> _TASK DIRECTIONS_: Every entry below should be reproduced exactly, with all pictures left out.

(Items listed in a dataset)

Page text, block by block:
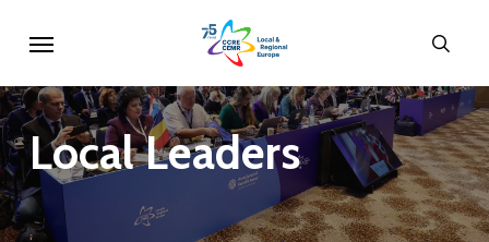
main
content
LocalLeaders
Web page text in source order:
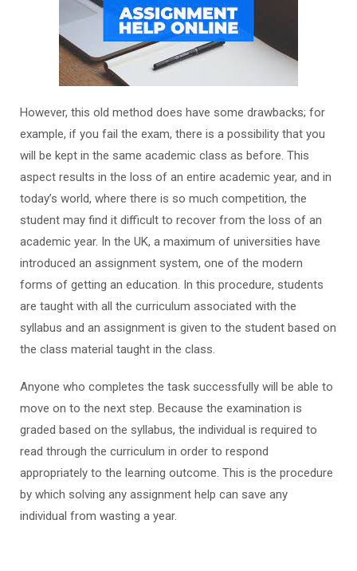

> _SOLUTION TO THIS TASK_:
Page text, block by block:
main
content
LocalLeaders
Web page text in source order:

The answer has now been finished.